Press Release – New Zealand Airports Association

Building facilities to cope with tourist numbers the real issue, say airports New Zealand faces huge challenges to build infrastructure to meet the tourist boom, and airlines need to get on board, says the New Zealand Airports Association (NZ Airports).Building facilities to cope with tourist numbers the real issue, say airports

New Zealand faces huge challenges to build infrastructure to meet the tourist boom, and airlines need to get on board, says the New Zealand Airports Association (NZ Airports).

NZ Airports is a not-for-profit that represents 32 airports across the country. With two small exceptions our members are either wholly or partly owned by ratepayers via their Councils.

The association was responding to airline claims that its members are overcharging or providing poor quality services.

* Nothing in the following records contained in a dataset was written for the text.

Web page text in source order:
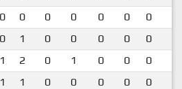
0 0 0 0 0 0 0
0 1 0 0 0 0 0
1 2 0 1 0 0 0
1 1 0 0 0 0 0
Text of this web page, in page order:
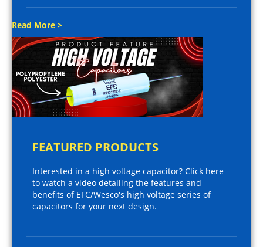
Read More >
FEATURED PRODUCTS
Interested in a high voltage capacitor? Click here
to watch a video detailing the features and
benefits of EFC/Wesco's high voltage series of
capacitors for your next design.
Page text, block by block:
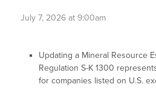
July 7, 2026 at 9:00am
Updating a Mineral Resource
Regulation S-K 1300
for companies listed on U.S.
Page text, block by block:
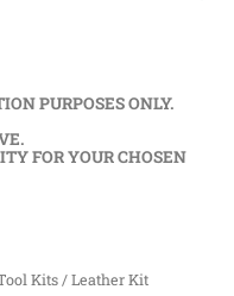
PURPOSES ONLY.
FOR YOUR CHOSEN
Kits/ Leather Kit
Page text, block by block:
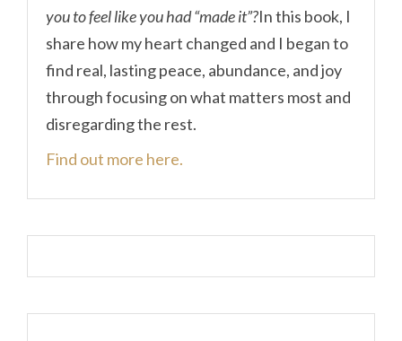
you to feel like you had “made it”?In this book, I
share how my heart changed and I began to
find real, lasting peace, abundance, and joy
through focusing on what matters most and
disregarding the rest.
Find out more here.

After marketing beautiful New Zealand to the world, airports, communities and the tourism sector all over the country are working with the Government to try to get essential visitor facilities built as soon as possible, said association chief executive Kevin Ward.

Auckland Airport is a case in point with a once-in-a-generation development programme to deal with huge numbers of arrivals. Despite the challenges Auckland faces, airports in New Zealand are recognised by independent surveys for the quality of their customer services.

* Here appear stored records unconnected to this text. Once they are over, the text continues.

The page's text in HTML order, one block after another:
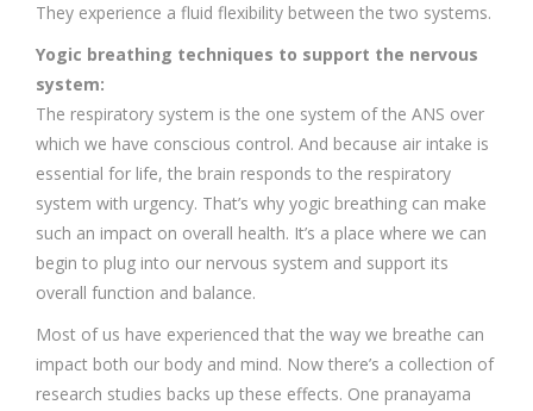
They experience a fluid flexibility between the two systems.
Yogic breathing techniques to support the nervous
system:
The respiratory system is the one system of the ANS over
which we have conscious control. And because air intake is
essential for life, the brain responds to the respiratory
system with urgency. That’s why yogic breathing can make
such an impact on overall health. It’s a place where we can
begin to plug into our nervous system and support its
overall function and balance.
Most of us have experienced that the way we breathe can
impact both our body and mind. Now there’s a collection of
research studies backs up these effects. One pranayama

Right now, the Commerce Commission is reviewing Auckland’s charges for the next five years. Other major airports will follow.

New Zealand has a great regulatory regime that works, and airlines should stop their carping and engage in the process, said Mr Ward. New Zealand’s airports provide great value compared to their international peers.

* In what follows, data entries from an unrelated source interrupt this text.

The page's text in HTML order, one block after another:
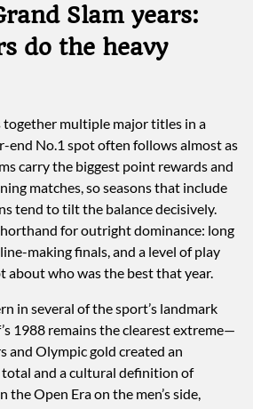
Slam years:
do the heavy
together multiple major titles in a
end No.1 spot often follows almost as
carry the biggest point rewards and
matches, so seasons that include
tend to tilt the balance decisively.
for outright dominance: long
making finals, and a level of play
about who was the best that year.
in several of the sport’s landmark
1988 remains the clearest extreme—
and Olympic gold created an
and a cultural definition of
the Open Era on the men’s side,

“We note the Commission’s job is to work out what is in the best interests of consumers, including what is a fair rate of return for airports.

“We should let them get on with it and avoid the distraction of a bunch of Australian lobbyists who clearly don’t understand the Commerce Act.

“It’s a bit rich being criticised by airlines who are making record profits, facing limited domestic competition, cutting regional services, and who are charging domestic prices that have risen well above inflation for the last decade, said Mr Ward.